A repressão e as tentativas de cooptação e desmobilização popular a serviço da expulsão das populações pobres das áreas centrais das grandes cidades são um exemplo cabal das violações de direitos humanos e sociais fundamentais. Por Marcelo Lopes de Souza [*]
Não pretendo, com o título deste artigo, (ser mais um a) banalizar e abusar da fórmula lefebvriana do “direito à cidade”. Na verdade, diante de interpretações cada vez mais “aguadas” dessa expressão – convertida em um simpático slogan, à disposição de interesses tão diferentes quanto os de movimentos sociais emancipatórios, intelectuais de esquerda com e sem aspas, ONGs, instituições governamentais e organismos internacionais –, cabe, isso sim, clamar por um mínimo de clareza político-estratégica, ao mesmo tempo em que cumpre relembrar: para o marxista heterodoxo Henri Lefebvre, o “direito à cidade” não se reduzia a simples conquistas materiais específicas (mais e melhor infraestrutura técnica e social, moradias populares, etc.) no interior da sociedade capitalista. O “direito à cidade” corresponde ao direito de fruição plena e igualitária dos recursos acumulados e concentrados nas cidades, o que só seria possível em outra sociedade. [1]
Complementarmente, vale a pena lembrar as contribuições do neoanarquista Murray Bookchin a propósito do tema da “urbanização sem cidades”: para ele, cada vez mais temos uma urbanização que, aparentemente de maneira paradoxal, se faz acompanhar pela dissolução das cidades em um sentido profundo, sociopolítico. [2] O que se tem, cada vez mais, são entidades espaciais enormes, mas crescentemente desprovidas de verdadeira vida pública. Há, em meio a uma espécie de antítese cada vez mais nítida entre urbanização e “cidadização” (“citification”: neologismo que, em Bookchin, significa a formação de cidades autênticas, com uma vida pública vibrante), uma lição fundamental a ser extraída: sem a superação do capitalismo e de sua espacialidade, o que vulgarmente se vai acomodando por trás da fórmula do “direito à cidade” não passa e não passará jamais de migalhas ou magras conquistas, por mais importantes que possam ser para quem padece, nas favelas, loteamentos irregulares e outros espaços segregados, com a falta de saneamento básico, com riscos ambientais elevados, com doenças e com a ausência de padrões mínimos de conforto.
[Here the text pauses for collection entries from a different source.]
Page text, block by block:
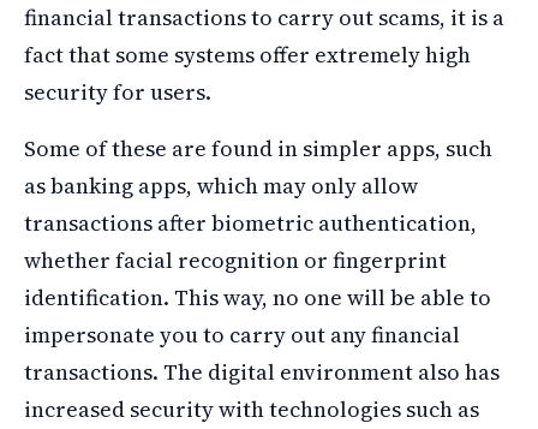
financial transactions to carry out scams, it is a
fact that some systems offer extremely high
security for users.
Some of these are found in simpler apps, such
as banking apps, which may only allow
transactions after biometric authentication,
whether facial recognition or fingerprint
identification. This way, no one will be able to
impersonate you to carry out any financial
transactions. The digital environment also has
increased security with technologies such as
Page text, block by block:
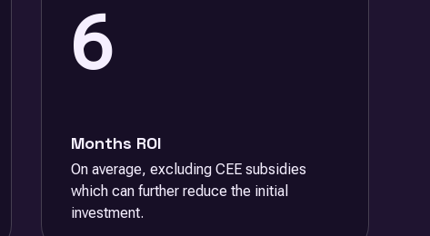
6
Months ROI
On average, excluding CEE subsidies
which can further reduce the initial
investment.
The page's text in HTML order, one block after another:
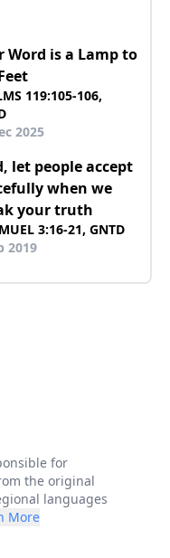
Word is a Lamp to
119:105-106,
2025
let people accept
when we
your truth
3:16-21, GNTD
2019
for
the original
languages
More
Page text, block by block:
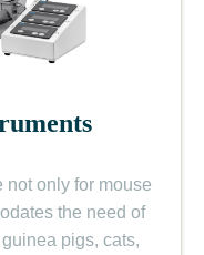
not only for mouse
the need of
pigs, cats,
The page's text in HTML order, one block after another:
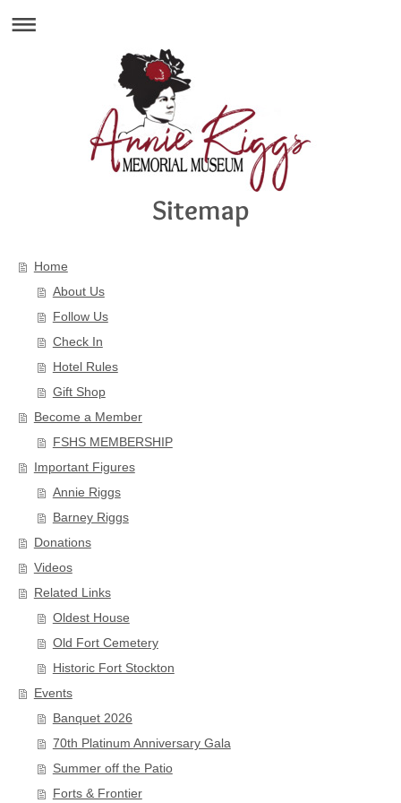
Sitemap
Home
About Us
Follow Us
Check In
Hotel Rules
Gift Shop
Become a Member
FSHS MEMBERSHIP
Important Figures
Annie Riggs
Barney Riggs
Donations
Videos
Related Links
Oldest House
Old Fort Cemetery
Historic Fort Stockton
Events
Banquet 2026
70th Platinum Anniversary Gala
Summer off the Patio
Forts & Frontier
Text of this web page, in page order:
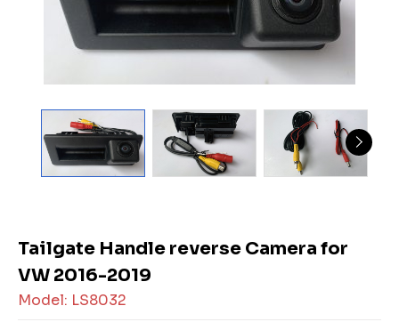
Tailgate Handle reverse Camera for
VW 2016-2019
Model: LS8032
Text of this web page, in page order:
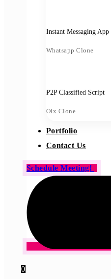
Instant Messaging App
Whatsapp Clone
P2P Classified Script
Olx Clone
Portfolio
Contact Us
Schedule Meeting!
0
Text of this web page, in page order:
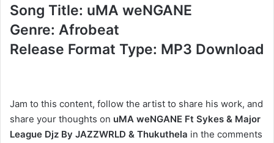
Song Title: uMA weNGANE
Genre: Afrobeat
Release Format Type: MP3 Download
Jam to this content, follow the artist to share his work, and
share your thoughts on uMA weNGANE Ft Sykes & Major
League Djz By JAZZWRLD & Thukuthela in the comments
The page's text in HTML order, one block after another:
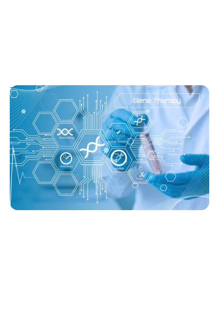
T1D GuideT1D Early Detection Research/Clinical Trials
Sana’s Gene-Edited Islet Cells Are Still
Producing Insulin After 14 Months—
Without Immunosuppression
Ginger Vieira
August 3, 2026
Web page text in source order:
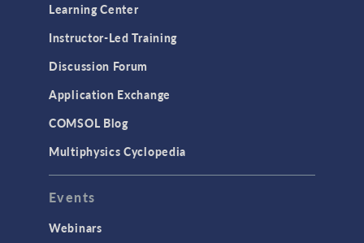
Learning Center
Instructor-Led Training
Discussion Forum
Application Exchange
COMSOL Blog
Multiphysics Cyclopedia
Events
Webinars
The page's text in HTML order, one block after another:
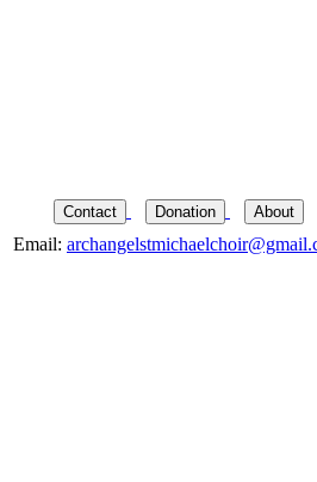
Contact Donation About
Email:
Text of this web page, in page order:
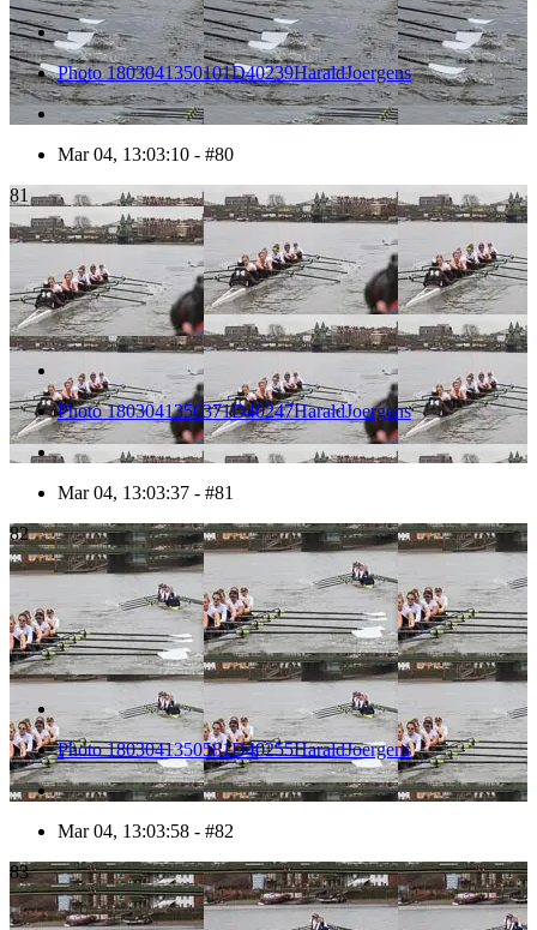
Photo 1803041350101D40239HaraldJoergens
Mar 04, 13:03:10 - #80
81
Photo 1803041350371D40247HaraldJoergens
Mar 04, 13:03:37 - #81
82
Photo 1803041350581D40255HaraldJoergens
Mar 04, 13:03:58 - #82
83
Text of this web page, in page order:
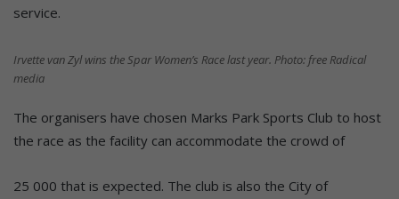
service.
Irvette van Zyl wins the Spar Women’s Race last year. Photo: free Radical
media
The organisers have chosen Marks Park Sports Club to host
the race as the facility can accommodate the crowd of
25 000 that is expected. The club is also the City of
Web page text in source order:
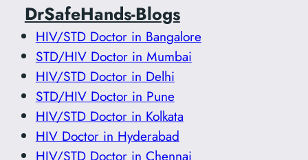
DrSafeHands-Blogs
HIV/STD Doctor in Bangalore
STD/HIV Doctor in Mumbai
HIV/STD Doctor in Delhi
STD/HIV Doctor in Pune
HIV/STD Doctor in Kolkata
HIV Doctor in Hyderabad
HIV/STD Doctor in Chennai
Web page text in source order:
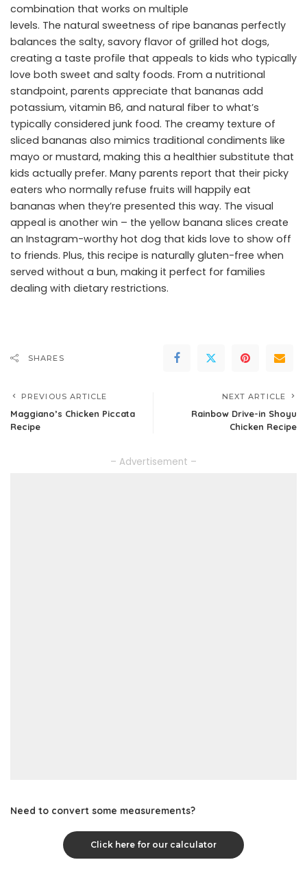
combination that works on multiple
levels. The natural sweetness of ripe bananas perfectly
balances the salty, savory flavor of grilled hot dogs,
creating a taste profile that appeals to kids who typically
love both sweet and salty foods. From a nutritional
standpoint, parents appreciate that bananas add
potassium, vitamin B6, and natural fiber to what’s
typically considered junk food. The creamy texture of
sliced bananas also mimics traditional condiments like
mayo or mustard, making this a healthier substitute that
kids actually prefer. Many parents report that their picky
eaters who normally refuse fruits will happily eat
bananas when they’re presented this way. The visual
appeal is another win – the yellow banana slices create
an Instagram-worthy hot dog that kids love to show off
to friends. Plus, this recipe is naturally gluten-free when
served without a bun, making it perfect for families
dealing with dietary restrictions.
SHARES
PREVIOUS ARTICLE
Maggiano’s Chicken Piccata
Recipe
NEXT ARTICLE
Rainbow Drive-in Shoyu
Chicken Recipe
– Advertisement –
Need to convert some measurements?
Click here for our calculator
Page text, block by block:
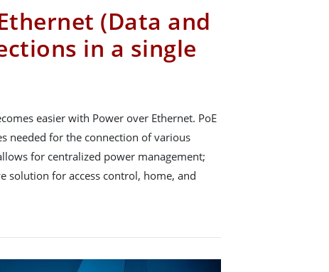
(Data and
in a single
easier with Power over Ethernet. PoE
needed for the connection of various
for centralized power management;
solution for access control, home, and
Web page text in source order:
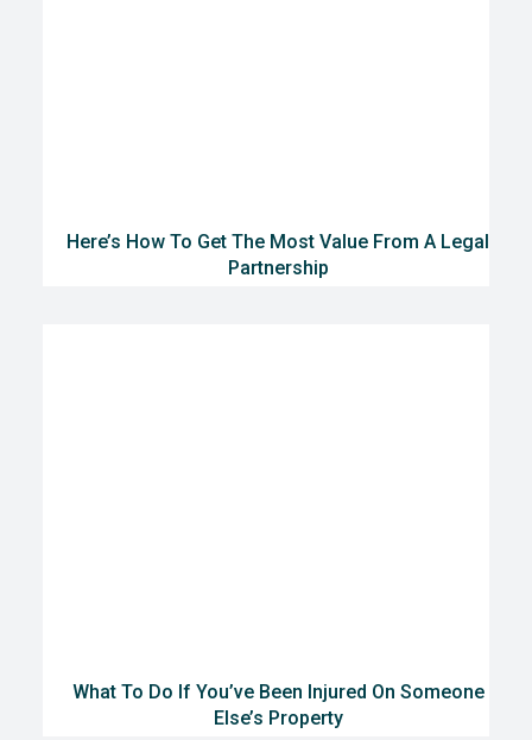
Here’s How To Get The Most Value From A Legal
Partnership
What To Do If You’ve Been Injured On Someone
Else’s Property
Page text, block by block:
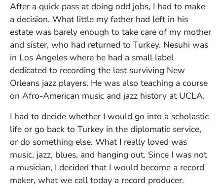
After a quick pass at doing odd jobs, I had to make
a decision. What little my father had left in his
estate was barely enough to take care of my mother
and sister, who had returned to Turkey. Nesuhi was
in Los Angeles where he had a small label
dedicated to recording the last surviving New
Orleans jazz players. He was also teaching a course
on Afro-American music and jazz history at UCLA.
I had to decide whether I would go into a scholastic
life or go back to Turkey in the diplomatic service,
or do something else. What I really loved was
music, jazz, blues, and hanging out. Since I was not
a musician, I decided that I would become a record
maker, what we call today a record producer.
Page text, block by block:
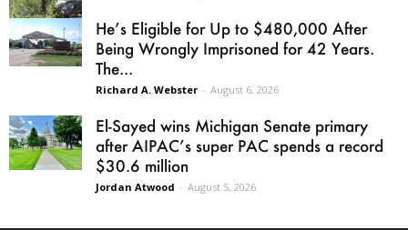
He’s Eligible for Up to $480,000 After
Being Wrongly Imprisoned for 42 Years.
The...
Richard A. Webster - August 6, 2026
El-Sayed wins Michigan Senate primary
after AIPAC’s super PAC spends a record
$30.6 million
Jordan Atwood - August 5, 2026
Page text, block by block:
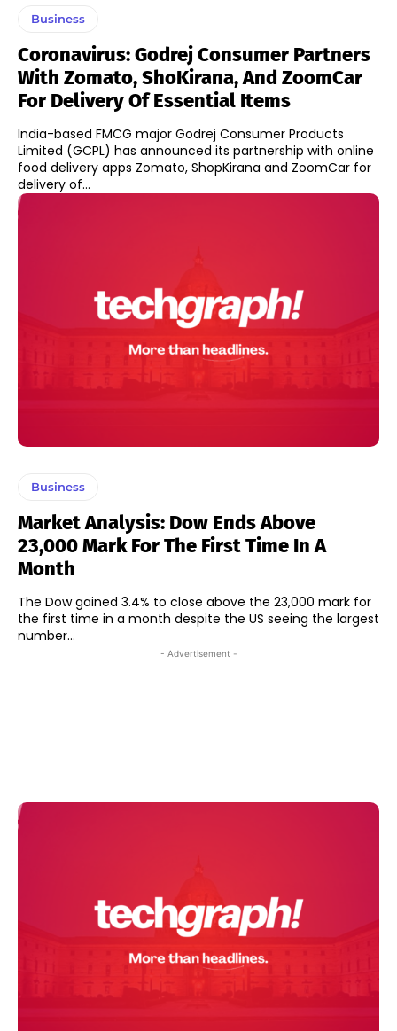
Business
Coronavirus: Godrej Consumer Partners
With Zomato, ShoKirana, And ZoomCar
For Delivery Of Essential Items
India-based FMCG major Godrej Consumer Products
Limited (GCPL) has announced its partnership with online
food delivery apps Zomato, ShopKirana and ZoomCar for
delivery of...
Business
Market Analysis: Dow Ends Above
23,000 Mark For The First Time In A
Month
The Dow gained 3.4% to close above the 23,000 mark for
the first time in a month despite the US seeing the largest
number...
- Advertisement -
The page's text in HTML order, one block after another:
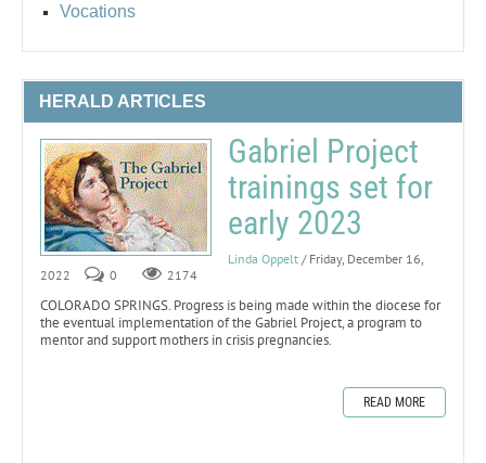
Vocations
HERALD ARTICLES
Gabriel Project
trainings set for
early 2023
Linda Oppelt / Friday, December 16,
2022
0 2174
COLORADO SPRINGS. Progress is being made within the diocese for
the eventual implementation of the Gabriel Project, a program to
mentor and support mothers in crisis pregnancies.
READ MORE
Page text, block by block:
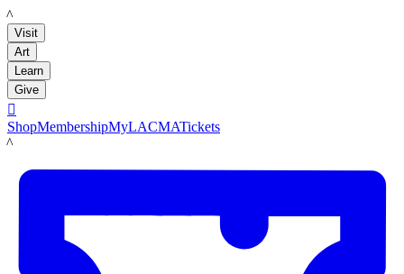
LACMA
Visit
Art
Learn
Give

ShopMembershipMyLACMATickets
LACMA
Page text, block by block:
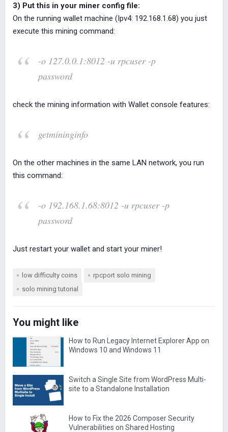
3) Put this in your miner config file:
On the running wallet machine (Ipv4: 192.168.1.68) you just
execute this mining command:
-o 127.0.0.1:8012 -u rpcuser -p
password
check the mining information with Wallet console features:
getmininginfo
On the other machines in the same LAN network, you run
this command:
-o 192.168.1.68:8012 -u rpcuser -p
password
Just restart your wallet and start your miner!
low difficulty coins
rpcport solo mining
solo mining tutorial
You might like
How to Run Legacy Internet Explorer App on
Windows 10 and Windows 11
Switch a Single Site from WordPress Multi-
site to a Standalone Installation
How to Fix the 2026 Composer Security
Vulnerabilities on Shared Hosting
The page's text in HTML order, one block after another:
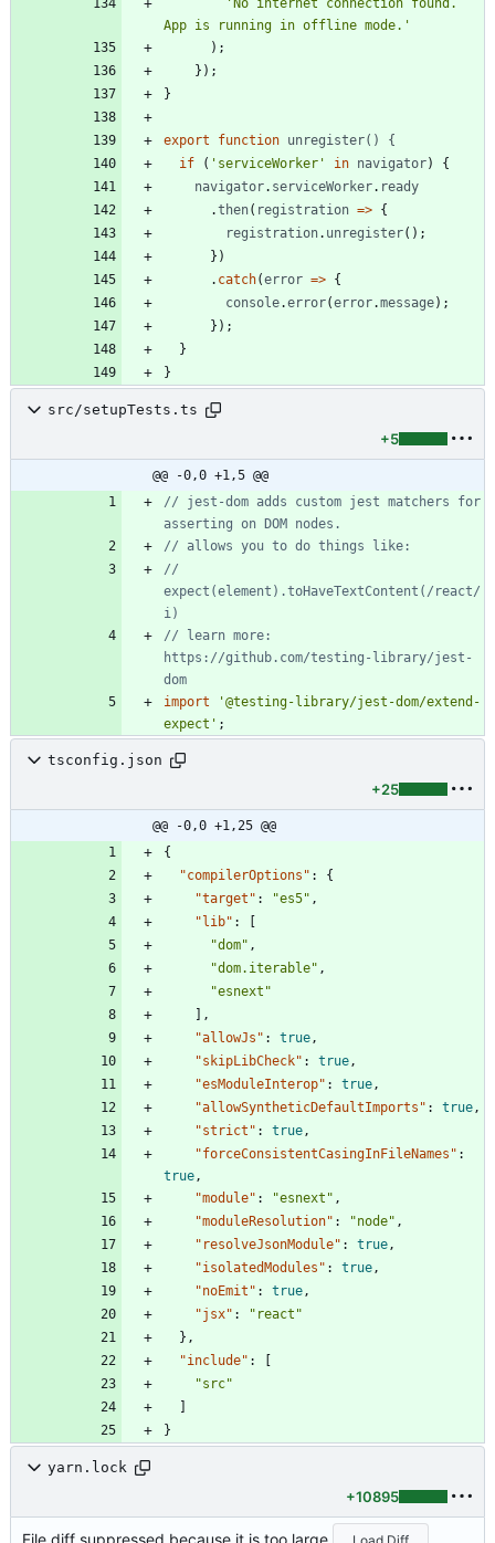
App is running in offline mode.'
) ;
} ) ;
}
export function unregister() {
if
( 'serviceWorker' in navigator)
{
navigator. serviceWorker. ready
.then( registration => {
registration. unregister( ) ;
} )
. catch(error => {
console.error(error.message) ;
} ) ;
}
}
src/setupTests.ts
+5
@@ -0,0 +1,5 @@
// jest-dom adds custom jest matchers for
//
expect(element).toHaveTextContent(/react/
// learn more:
https://github.com/testing-library/jest-
import
'@testing-library/jest-dom/extend-
expect' ;
tsconfig.json
+25
@@ -0,0 +1,25 @@
{
"compilerOptions" :
{
"target" : "es5" ,
"lib" :
[
"dom" ,
"dom.iterable" ,
"esnext"
] ,
"allowJs" : true ,
"skipLibCheck" : true ,
"esModuleInterop" : true ,
"allowSyntheticDefaultImports" : true ,
"strict" : true ,
"forceConsistentCasingInFileNames" :
true ,
"module" : "esnext" ,
"moduleResolution" : "node" ,
"resolveJsonModule" : true ,
"isolatedModules" : true ,
"noEmit" : true ,
"jsx" :
"react"
} ,
"include" :
[
"src"
]
}
yarn.lock
+10895
File diff suppressed because it is too large
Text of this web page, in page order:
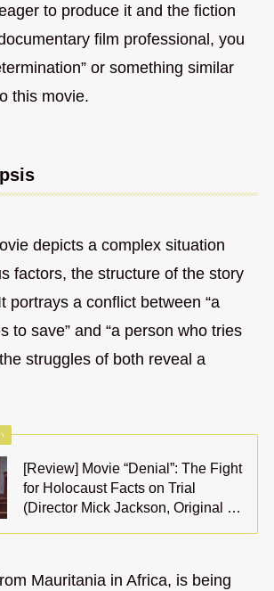
to produce it and the fiction
film professional, you
or something similar
this movie.
depicts a complex situation
factors, the structure of the story
portrays a conflict between “a
to save” and “a person who tries
struggles of both reveal a
[Review] Movie “Denial”: The Fight
for Holocaust Facts on Trial
(Director Mick Jackson, Original …
Mauritania in Africa, is being
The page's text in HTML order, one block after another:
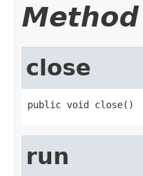
close
public void close()
run
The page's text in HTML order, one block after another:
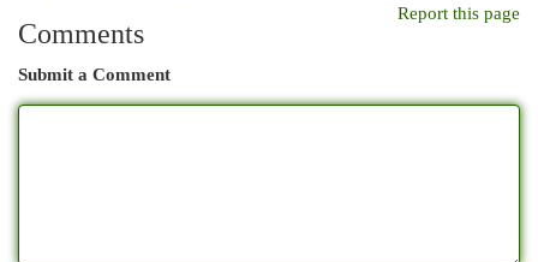
Report this page
Comments
Submit a Comment
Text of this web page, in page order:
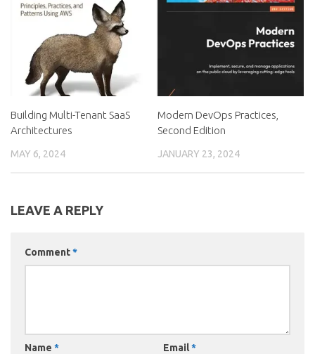
Building Multi-Tenant SaaS
Architectures
MAY 6, 2024
Modern DevOps Practices,
Second Edition
JANUARY 23, 2024
LEAVE A REPLY
Comment*
Name * Email*
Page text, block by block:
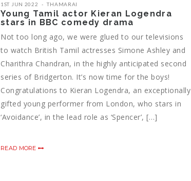
1ST JUN 2022 THAMARAI
Young Tamil actor Kieran Logendra
stars in BBC comedy drama
Not too long ago, we were glued to our televisions
to watch British Tamil actresses Simone Ashley and
Charithra Chandran, in the highly anticipated second
series of Bridgerton. It’s now time for the boys!
Congratulations to Kieran Logendra, an exceptionally
gifted young performer from London, who stars in
‘Avoidance’, in the lead role as ‘Spencer’, […]
READ MORE
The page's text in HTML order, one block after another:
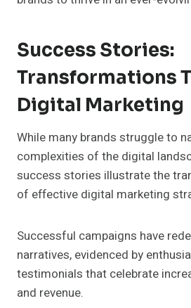
Success Stories:
Transformations
Digital Marketing
While many brands struggle to
complexities of the digital
success stories illustrate the
of effective digital marketing
Successful campaigns have
narratives, evidenced by
testimonials that celebrate
and revenue.
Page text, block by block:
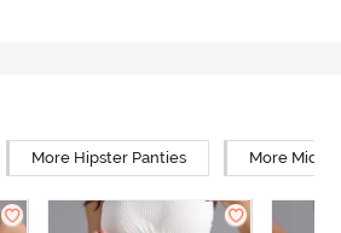
More Hipster Panties More Mid
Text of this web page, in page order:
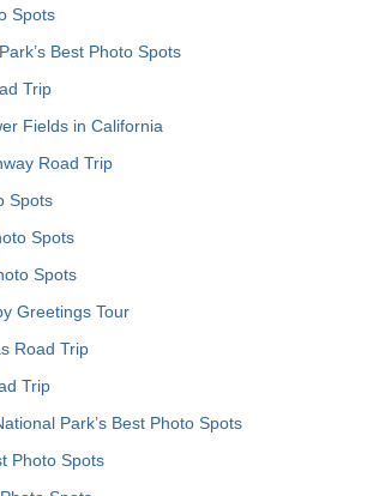
Spots
Best Photo Spots
Trip
Fields in California
Road Trip
Spots
Spots
Spots
Greetings Tour
Road Trip
Trip
Park’s Best Photo Spots
Photo Spots
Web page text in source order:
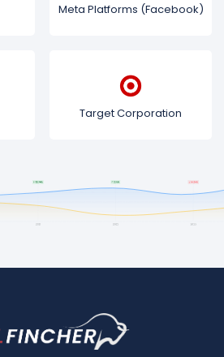
Meta Platforms (Facebook)
Target Corporation
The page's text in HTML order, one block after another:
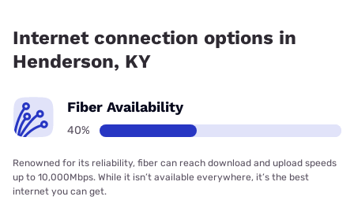
Internet connection options in
Henderson, KY
Fiber Availability
40%
Renowned for its reliability, fiber can reach download and upload speeds
up to 10,000Mbps. While it isn’t available everywhere, it’s the best
internet you can get.

No entanto, a essencialmente geográfica questão da localização (na sua relação com a acessibilidade [3]) está por trás de atritos que se vêm avolumando nos últimos anos. Há um “direito” específico (não em sentido imediatamente jurídico, mas sim em sentido moral), de ordem “tática”, que deveria ser compreendido nos marcos de uma luta mais ampla, “estratégica”: o direito de a população pobre permanecer nas áreas centrais das nossas cidades. Esse “direito moral”, os esquemas e programas de “regularização fundiária” vêm tentando, para o bem e para o mal, converter em um direito legal assegurado (segurança jurídica da posse). No caso das favelas, avançou-se bastante no terreno legal, desde os anos 80; em se tratando de ocupações de sem-teto, e em especial de ocupações de prédios, porém, quase tudo ainda resta por fazer – inclusive no que se refere ao desafio de, ao “regularizar”, não (re)inscrever, pura e simplesmente, um determinado espaço plenamente no mundo da mercadoria, adicionalmente favorecendo a destruição de formas alternativas de sociabilidade (que florescem em várias ocupações) e a cooptação dos moradores. [4]
As favelas têm sido, há mais de um século, precursoras de uma luta pelo direito de residir nas áreas centrais. Se tomarmos o caso emblemático do Rio de Janeiro, verificaremos que essa luta já se inicia com a virada do século XIX para o século XX, assumindo contornos particularmente dramáticos com a erradicação, na esteira da reforma urbanística do prefeito Pereira Passos (1902-1906), de muitos cortiços e casas de cômodos: precisamente essa erradicação em massa, verdadeira “limpeza étnica” que mostra bem o espírito antipopular do que foi a República Velha, alimentou a suburbanização (a rigor, periferização) e, também, a favelização dos pobres.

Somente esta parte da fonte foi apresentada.